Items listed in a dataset
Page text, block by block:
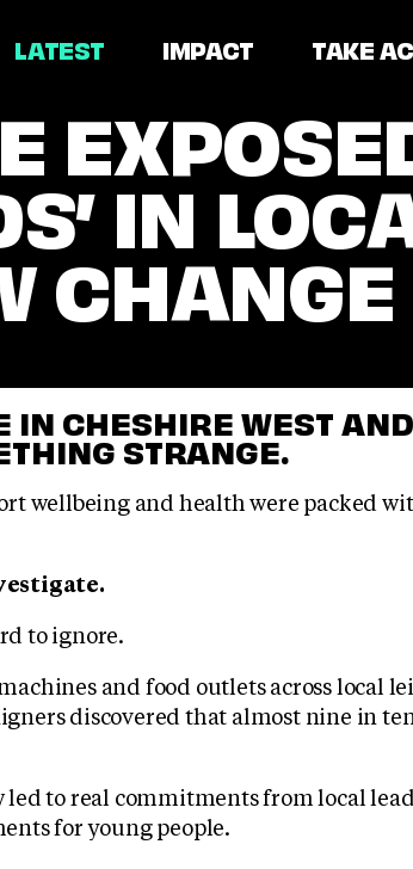
LATEST IMPACT TAKE
IN
IN CHESHIRE WEST
STRANGE.
wellbeing and health were packed
to ignore.
and food outlets across local
discovered that almost nine in
to real commitments from local
for young people.

## Directions for this task
Locate and copy each line in the data above that includes the word "local".

## Solved exercise
and food outlets across local
to real commitments from local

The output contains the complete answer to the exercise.